Leave out the images; return the rest of the data exactly.

Data items
-- Opening Marker --

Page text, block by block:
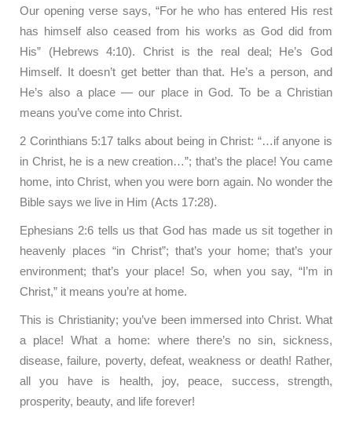
Our opening verse says, “For he who has entered His rest
has himself also ceased from his works as God did from
His” (Hebrews 4:10). Christ is the real deal; He’s God
Himself. It doesn’t get better than that. He’s a person, and
He’s also a place — our place in God. To be a Christian
means you’ve come into Christ.
2 Corinthians 5:17 talks about being in Christ: “…if anyone is
in Christ, he is a new creation…”; that’s the place! You came
home, into Christ, when you were born again. No wonder the
Bible says we live in Him (Acts 17:28).
Ephesians 2:6 tells us that God has made us sit together in
heavenly places “in Christ”; that’s your home; that’s your
environment; that’s your place! So, when you say, “I’m in
Christ,” it means you’re at home.
This is Christianity; you’ve been immersed into Christ. What
a place! What a home: where there’s no sin, sickness,
disease, failure, poverty, defeat, weakness or death! Rather,
all you have is health, joy, peace, success, strength,
prosperity, beauty, and life forever!
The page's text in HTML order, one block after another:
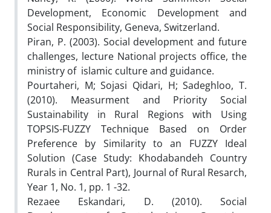
Development, Economic Development and
Social Responsibility, Geneva, Switzerland.
Piran, P. (2003). Social development and future
challenges, lecture National projects office, the
ministry of islamic culture and guidance.
Pourtaheri, M; Sojasi Qidari, H; Sadeghloo, T.
(2010). Measurment and Priority Social
Sustainability in Rural Regions with Using
TOPSIS-FUZZY Technique Based on Order
Preference by Similarity to an FUZZY Ideal
Solution (Case Study: Khodabandeh Country
Rurals in Central Part), Journal of Rural Resarch,
Year 1, No. 1, pp. 1 -32.
Rezaee Eskandari, D. (2010). Social
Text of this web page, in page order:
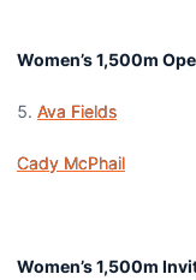
Women’s 1,500m
Ava Fields
Cady McPhail
Women’s 1,500m
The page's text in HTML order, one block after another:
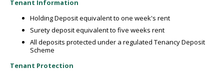
Tenant Information
Holding Deposit equivalent to one week's rent
Surety deposit equivalent to five weeks rent
All deposits protected under a regulated Tenancy Deposit
Scheme
Tenant Protection
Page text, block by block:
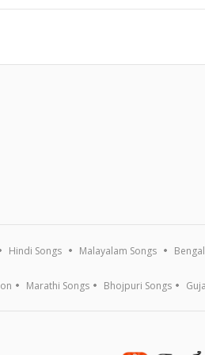
Hindi Songs Malayalam Songs
Marathi Songs Bhojpuri Songs
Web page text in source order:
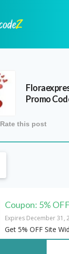
Promo
Rate this post
Coupon: 5%
Expires December 31,
Get 5% OFF Site
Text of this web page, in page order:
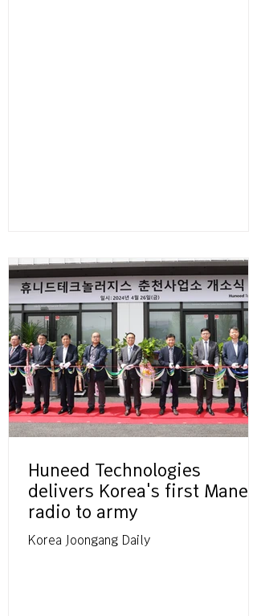
Huneed Technologies
delivers Korea's first Manet
radio to army
Korea Joongang Daily
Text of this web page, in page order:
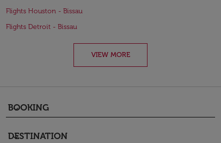
Flights Houston - Bissau
Flights Detroit - Bissau
VIEW MORE
BOOKING
keyboard_arrow_down
DESTINATION
keyboard_arrow_down
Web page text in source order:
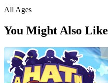
All Ages
You Might Also Like
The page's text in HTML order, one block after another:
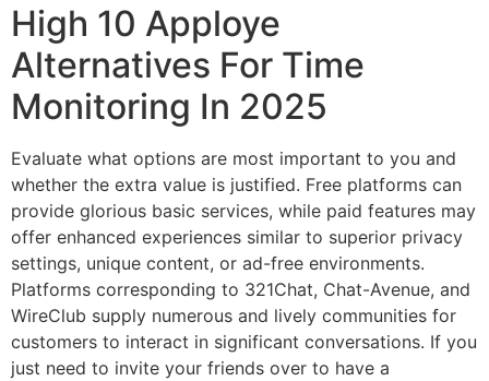
High 10 Apploye
Alternatives For Time
Monitoring In 2025
Evaluate what options are most important to you and
whether the extra value is justified. Free platforms can
provide glorious basic services, while paid features may
offer enhanced experiences similar to superior privacy
settings, unique content, or ad-free environments.
Platforms corresponding to 321Chat, Chat-Avenue, and
WireClub supply numerous and lively communities for
customers to interact in significant conversations. If you
just need to invite your friends over to have a
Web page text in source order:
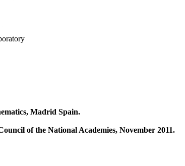
Madrid Spain.
of the National Academies, November 2011.

-- Closing Marker --

EXERCISE RESULT:
Page text, block by block:
Our opening verse says, “For he who has entered His rest
has himself also ceased from his works as God did from
His” (Hebrews 4:10). Christ is the real deal; He’s God
Himself. It doesn’t get better than that. He’s a person, and
He’s also a place — our place in God. To be a Christian
means you’ve come into Christ.
2 Corinthians 5:17 talks about being in Christ: “…if anyone is
in Christ, he is a new creation…”; that’s the place! You came
home, into Christ, when you were born again. No wonder the
Bible says we live in Him (Acts 17:28).
Ephesians 2:6 tells us that God has made us sit together in
heavenly places “in Christ”; that’s your home; that’s your
environment; that’s your place! So, when you say, “I’m in
Christ,” it means you’re at home.
This is Christianity; you’ve been immersed into Christ. What
a place! What a home: where there’s no sin, sickness,
disease, failure, poverty, defeat, weakness or death! Rather,
all you have is health, joy, peace, success, strength,
prosperity, beauty, and life forever!
The page's text in HTML order, one block after another:
Development, Economic Development and
Social Responsibility, Geneva, Switzerland.
Piran, P. (2003). Social development and future
challenges, lecture National projects office, the
ministry of islamic culture and guidance.
Pourtaheri, M; Sojasi Qidari, H; Sadeghloo, T.
(2010). Measurment and Priority Social
Sustainability in Rural Regions with Using
TOPSIS-FUZZY Technique Based on Order
Preference by Similarity to an FUZZY Ideal
Solution (Case Study: Khodabandeh Country
Rurals in Central Part), Journal of Rural Resarch,
Year 1, No. 1, pp. 1 -32.
Rezaee Eskandari, D. (2010). Social
Text of this web page, in page order:
Women’s 1,500m
Ava Fields
Cady McPhail
Women’s 1,500m
The page's text in HTML order, one block after another:
Tenant Information
Holding Deposit equivalent to one week's rent
Surety deposit equivalent to five weeks rent
All deposits protected under a regulated Tenancy Deposit
Scheme
Tenant Protection
Page text, block by block:
Hindi Songs Malayalam Songs
Marathi Songs Bhojpuri Songs
Web page text in source order:
Promo
Rate this post
Coupon: 5%
Expires December 31,
Get 5% OFF Site
Text of this web page, in page order:
Huneed Technologies
delivers Korea's first Manet
radio to army
Korea Joongang Daily
Text of this web page, in page order:
Flights Houston - Bissau
Flights Detroit - Bissau
VIEW MORE
BOOKING
keyboard_arrow_down
DESTINATION
keyboard_arrow_down
Web page text in source order:
All Ages
You Might Also Like
The page's text in HTML order, one block after another:
High 10 Apploye
Alternatives For Time
Monitoring In 2025
Evaluate what options are most important to you and
whether the extra value is justified. Free platforms can
provide glorious basic services, while paid features may
offer enhanced experiences similar to superior privacy
settings, unique content, or ad-free environments.
Platforms corresponding to 321Chat, Chat-Avenue, and
WireClub supply numerous and lively communities for
customers to interact in significant conversations. If you
just need to invite your friends over to have a
Web page text in source order:
Madrid Spain.
of the National Academies, November 2011.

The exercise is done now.